Some Georgia counties and municipalities already ended the practice of prison-based gerrymandering within their own boarders.

by Lauren Marcous, August 16, 2010

As the release date of the 2010 Census data gets closer, the process of redistricting will begin across Georgia. Like many other states, Georgia redistricting officials rely primarily on the accuracy of Census data to draw fair county commission district boundaries. But despite the Census’ goal of counting everyone once, only once, and in the right place in order to ensure equal representation, the data will fail to meet this standard for 81,000 of Georgia’s residents- those who are behind bars.

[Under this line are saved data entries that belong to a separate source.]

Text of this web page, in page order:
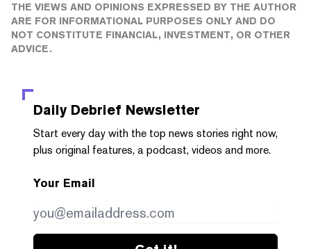
THE VIEWS AND OPINIONS EXPRESSED BY THE AUTHOR
ARE FOR INFORMATIONAL PURPOSES ONLY AND DO
NOT CONSTITUTE FINANCIAL, INVESTMENT, OR OTHER
ADVICE.
Daily Debrief Newsletter
Start every day with the top news stories right now,
plus original features, a podcast, videos and more.
Your Email
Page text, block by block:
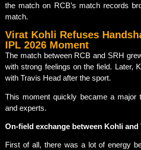
the match on RCB’s match records
match.
Virat Kohli Refuses
IPL 2026 Moment
The match between RCB and SRH
with strong feelings on the field. Later,
with Travis Head after the sport.
This moment quickly became a major
and experts.
On-field exchange between Kohli and
First of all, there was a lot of energy
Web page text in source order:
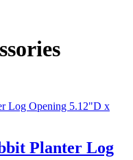
Planter Log
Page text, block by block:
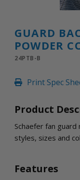
AMERIC
DEHUMIDIFIERS
PARTS AND
PARTS
CONTROLS
WHY SCHAEFER
WHERE TO BUY
GUARD
POWDER
24PTB-B
Print Spec
Product
Schaefer fan
styles, sizes and
Features
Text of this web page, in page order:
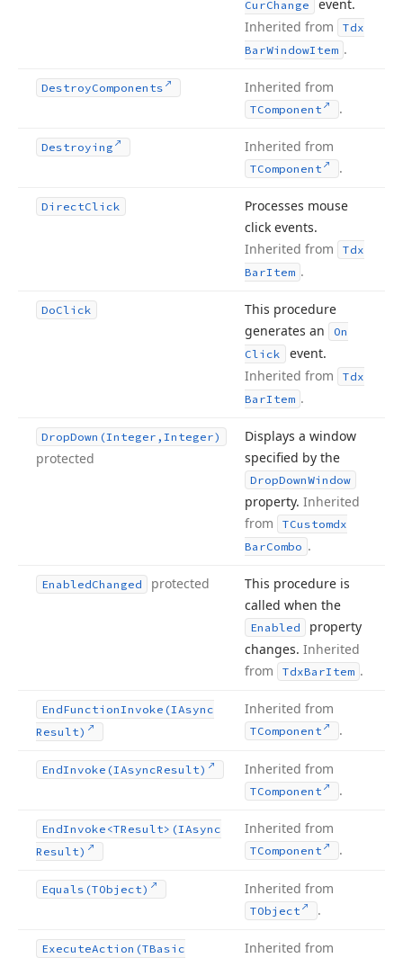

The Census Bureau counts people who are imprisoned as residents of the place at which the prison is located, not at their residential addresses. Georgia Annotated Code § 21-2-217(3), however, states that involuntary and temporary movement to a new county does not change a person’s residence. Since incarcerated people do not voluntarily or permanently move to correctional facilities, they are not changing residences. Despite this fact, nearly half of Georgia counties with large prisons continue to base districts on the Census Bureau’s faulty method of counting incarcerated people as residents.

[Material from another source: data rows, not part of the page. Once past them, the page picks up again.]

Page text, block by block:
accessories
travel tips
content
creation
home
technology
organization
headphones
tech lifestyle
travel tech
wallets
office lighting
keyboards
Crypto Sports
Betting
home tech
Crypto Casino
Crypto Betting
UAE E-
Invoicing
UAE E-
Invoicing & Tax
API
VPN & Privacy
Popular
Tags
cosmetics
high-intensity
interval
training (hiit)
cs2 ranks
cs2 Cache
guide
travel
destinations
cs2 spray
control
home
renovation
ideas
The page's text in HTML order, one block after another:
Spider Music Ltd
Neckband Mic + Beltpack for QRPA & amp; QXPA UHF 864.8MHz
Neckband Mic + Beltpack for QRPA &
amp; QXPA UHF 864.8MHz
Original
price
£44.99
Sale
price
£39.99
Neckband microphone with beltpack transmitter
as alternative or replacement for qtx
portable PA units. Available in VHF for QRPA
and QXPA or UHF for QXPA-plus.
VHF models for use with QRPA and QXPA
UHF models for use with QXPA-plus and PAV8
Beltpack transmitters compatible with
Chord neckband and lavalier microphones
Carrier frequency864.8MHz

When incarcerated people are counted as residents for the purpose of drawing district boundaries, a class of phantom constituents is created because incarcerated individuals are not part of the local community and they do not have the right to vote. These phantom constituents are used to pad some districts, while all other districts need actual residents to meet population requirements. This skews the democratic process by effectively diluting the voting power of everyone in the county who does not have a prison in their district.

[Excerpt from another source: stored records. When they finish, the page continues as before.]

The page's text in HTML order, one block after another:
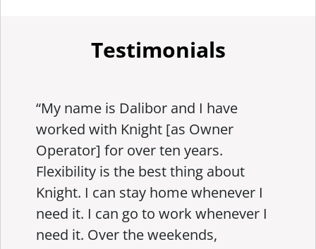
Testimonials
“My name is Dalibor and I have
worked with Knight [as Owner
Operator] for over ten years.
Flexibility is the best thing about
Knight. I can stay home whenever I
need it. I can go to work whenever I
need it. Over the weekends,
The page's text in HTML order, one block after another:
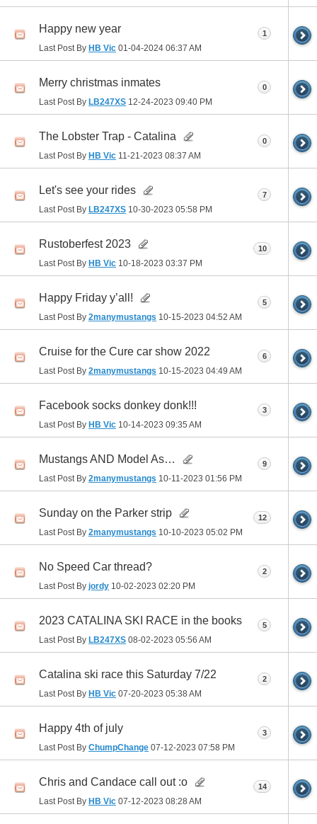
Happy new year
Last Post By HB Vic 01-04-2024 06:37 AM
1
Merry christmas inmates
Last Post By LB247XS 12-24-2023 09:40 PM
0
The Lobster Trap - Catalina
Last Post By HB Vic 11-21-2023 08:37 AM
0
Let's see your rides
Last Post By LB247XS 10-30-2023 05:58 PM
7
Rustoberfest 2023
Last Post By HB Vic 10-18-2023 03:37 PM
10
Happy Friday y’all!
Last Post By 2manymustangs 10-15-2023 04:52 AM
5
Cruise for the Cure car show 2022
Last Post By 2manymustangs 10-15-2023 04:49 AM
6
Facebook socks donkey donk!!!
Last Post By HB Vic 10-14-2023 09:35 AM
3
Mustangs AND Model As…
Last Post By 2manymustangs 10-11-2023 01:56 PM
9
Sunday on the Parker strip
Last Post By 2manymustangs 10-10-2023 05:02 PM
12
No Speed Car thread?
Last Post By jordy 10-02-2023 02:20 PM
2
2023 CATALINA SKI RACE in the books
Last Post By LB247XS 08-02-2023 05:56 AM
5
Catalina ski race this Saturday 7/22
Last Post By HB Vic 07-20-2023 05:38 AM
2
Happy 4th of july
Last Post By ChumpChange 07-12-2023 07:58 PM
3
Chris and Candace call out :o
Last Post By HB Vic 07-12-2023 08:28 AM
14
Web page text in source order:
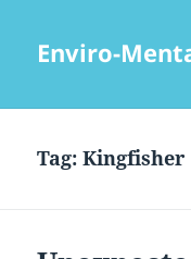
Enviro-
Tag:Kingfisher
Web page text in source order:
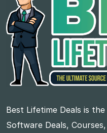
Best Lifetime Deals is
Software Deals,

In the 2000 Census, for example, 11% of the population counted in Baldwin County was incarcerated in multiple correctional facilities. Most of the facilities were located in Commissioner District 4. Because Baldwin County included the prison population when drawing its district boundaries, it inadvertently created a district in which 37% of the people were incarcerated, giving the actual residents of District 4 substantially more representation than other residents. (Additionally, 17% of Commissioner District 2 is comprised of incarcerated people from the since closed Scott State Prison.)

But Baldwin County is not the only county where the incarcerated population is being used to pad prison districts. Recent research by the Prison Policy Initiative revealed that Butts County, Coffee County, Dodge County, Evans County, Habersham County, Mitchell County, Treutlen County, Washington County, and Wayne County include the prison population for redistricting purposes, as well.

As more counties and cities that host prisons become aware of the effect prison-based gerrymandering has on their democracy, many have chosen to exclude prisoners from the population counts used for redistricting to ensure all of their residents have equal representation in local government. One of those cities is inside Baldwin County. Most of Baldwin County’s prisons are in the city of Milledgeville, in fact, 26% of the city’s Census population is incarcerated. The last time Milledgeville drew city council districts, the city avoided prison-based gerrymandering by excluding the 2000 Census prison population. Because the districts lines were drawn based on the actual resident populations, everyone in Milledgeville has the same voice in City government, regardless of whether they have a prison in their district.

Garden City, as well as Calhoun County, Dooly County, Macon County, Tattnall County, Telfair County, and Wilcox County also use this approach in redistricting. By excluding prison populations when drawing their local governmental boundary lines, these local governments successfully avoided prison-based gerrymandering and ensured equal voting power for all of their residents.

Although it’s too late for the Census Bureau to bring an end to prison-based gerrymandering for the 2010 Census, there is plenty of time for them to change their methodology by the 2020 Census and to start counting incarcerated people at their last known home address, rather than at the correctional facility where they are detained. Until then, places like Baldwin County should follow the leading example of cities like Milledgeville by not including the prison population when drawing districts.